でもなぜだろう、アリスさんが未来の聖女になるんだと思うと自然と笑みが溢れてくる。きっと彼女なら国中の人達に笑顔が満ち、どんな困難も笑って乗り越えていける。そんな気がしてならない。
まぁ、多少自分が置かれた状況に震えが来るが、これも彼女に喧嘩を売ってしまった罰だと思い、素直に受け取ろう。
それにしてもパフィオさんが怯えていたのって、これが理由だったのね。天然で人懐っこいアリスさん一人なら現実逃避できるが、いざ王女様達を目の当たりにすると、無理やり現実に戻され、伯爵家という立場から自分の置かれた状況に泣きなくなるのだろう。

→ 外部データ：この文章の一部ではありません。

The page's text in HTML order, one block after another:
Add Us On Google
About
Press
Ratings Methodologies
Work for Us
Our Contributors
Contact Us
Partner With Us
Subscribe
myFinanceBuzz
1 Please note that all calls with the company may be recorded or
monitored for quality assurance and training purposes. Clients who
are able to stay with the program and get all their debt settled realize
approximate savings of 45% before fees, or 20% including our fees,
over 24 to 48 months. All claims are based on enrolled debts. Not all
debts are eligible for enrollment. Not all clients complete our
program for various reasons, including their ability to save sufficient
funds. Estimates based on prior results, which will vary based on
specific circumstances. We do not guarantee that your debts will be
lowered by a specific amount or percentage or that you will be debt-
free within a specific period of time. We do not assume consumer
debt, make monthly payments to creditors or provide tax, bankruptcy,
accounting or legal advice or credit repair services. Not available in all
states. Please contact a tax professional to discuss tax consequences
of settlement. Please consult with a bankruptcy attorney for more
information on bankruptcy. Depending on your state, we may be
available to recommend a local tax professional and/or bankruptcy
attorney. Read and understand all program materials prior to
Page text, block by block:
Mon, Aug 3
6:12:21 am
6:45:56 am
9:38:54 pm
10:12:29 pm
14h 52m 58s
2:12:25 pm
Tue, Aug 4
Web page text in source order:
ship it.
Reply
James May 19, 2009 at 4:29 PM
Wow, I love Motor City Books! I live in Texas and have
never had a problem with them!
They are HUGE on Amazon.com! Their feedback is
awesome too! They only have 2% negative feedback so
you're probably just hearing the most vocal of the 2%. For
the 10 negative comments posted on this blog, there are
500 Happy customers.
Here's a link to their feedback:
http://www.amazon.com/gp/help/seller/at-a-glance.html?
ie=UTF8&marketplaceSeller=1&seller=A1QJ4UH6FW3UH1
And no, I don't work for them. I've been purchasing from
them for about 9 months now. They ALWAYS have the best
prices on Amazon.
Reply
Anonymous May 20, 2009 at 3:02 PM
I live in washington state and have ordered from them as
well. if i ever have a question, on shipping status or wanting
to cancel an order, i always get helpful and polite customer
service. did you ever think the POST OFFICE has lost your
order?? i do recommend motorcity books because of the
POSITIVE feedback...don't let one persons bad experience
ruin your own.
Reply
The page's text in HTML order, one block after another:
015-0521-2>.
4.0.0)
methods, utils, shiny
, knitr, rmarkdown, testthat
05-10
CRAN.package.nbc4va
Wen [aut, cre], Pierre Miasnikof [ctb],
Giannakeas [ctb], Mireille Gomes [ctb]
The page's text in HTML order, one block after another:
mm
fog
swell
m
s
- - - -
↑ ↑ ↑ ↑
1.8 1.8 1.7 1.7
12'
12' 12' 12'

まさかミリアリア王女よりも重要人物が間近にいるなんて、普通考えないわよね。
「それじゃリコを助けに行くわよ」
と、ミリアリア王女が呼びかけると。
「おー!」
と、まるで今の状況が分かっていないのか、アリスさんがピクニックにでも出かけるような明るい言葉を上げるのだった。